• [Work to complete]
Check every line of the entries below for "Last", and copy the lines that have it.

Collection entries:

____

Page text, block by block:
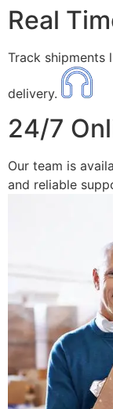
Real
Track shipments
delivery.
24/7
Our team is
and reliable
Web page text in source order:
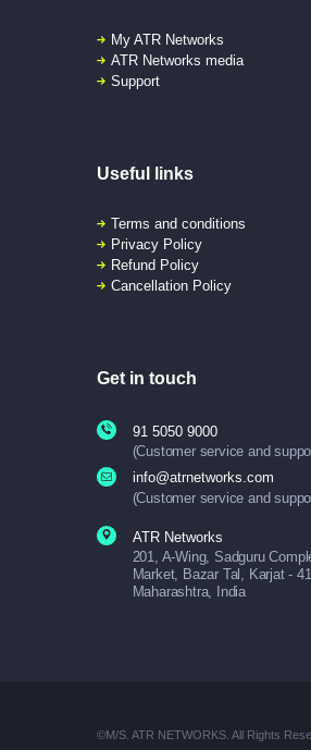
My ATR Networks
ATR Networks media
Support
Useful links
Terms and conditions
Privacy Policy
Refund Policy
Cancellation Policy
Get in touch
91 5050 9000
(Customer service and
info@atrnetworks.com
(Customer service and
ATR Networks
201, A-Wing, Sadguru
Market, Bazar Tal, Karjat -
Maharashtra, India
©M/S. ATR NETWORKS. All Rights
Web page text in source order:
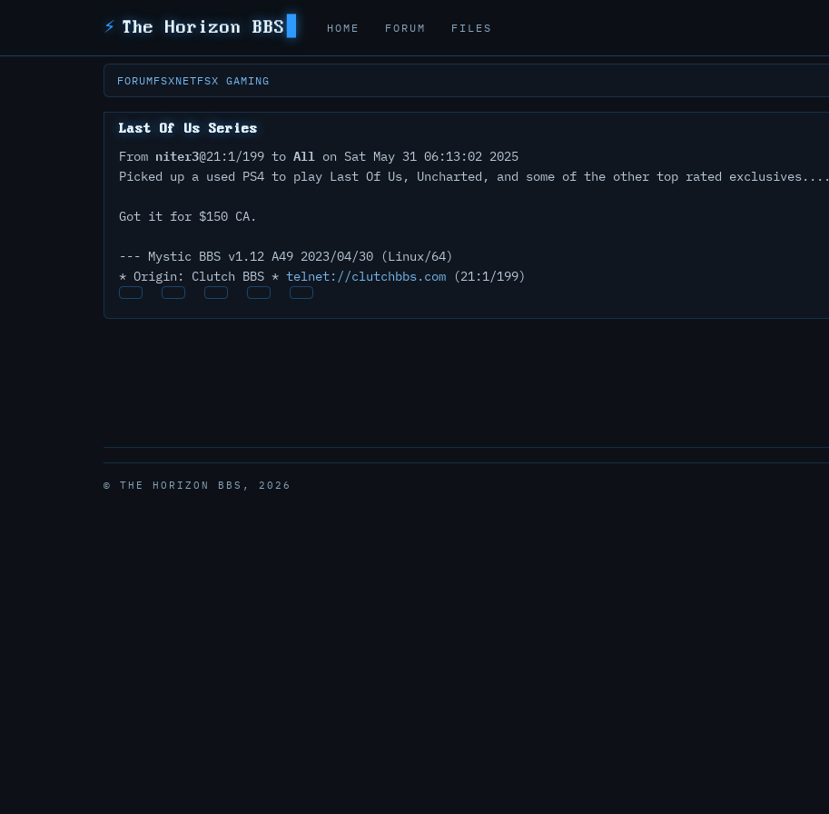
⚡ The Horizon BBS HOME FORUM FILES
FORUMFSXNETFSX GAMING
Last Of Us Series
From niter3@21:1/199 to All on Sat May 31 06:13:02 2025
Picked up a used PS4 to play Last Of Us, Uncharted, and some of the other top rated exclusives....
Got it for $150 CA.
--- Mystic BBS v1.12 A49 2023/04/30 (Linux/64)
* Origin: Clutch BBS * telnet://clutchbbs.com (21:1/199)
© THE HORIZON BBS, 2026
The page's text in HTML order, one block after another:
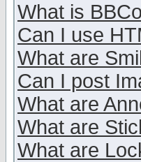
What is
Can I use
What are
Can I post
What are
What are
What are

____

• [Result of this task]
Last Of Us Series
Picked up a used PS4 to play Last Of Us, Uncharted, and some of the other top rated exclusives....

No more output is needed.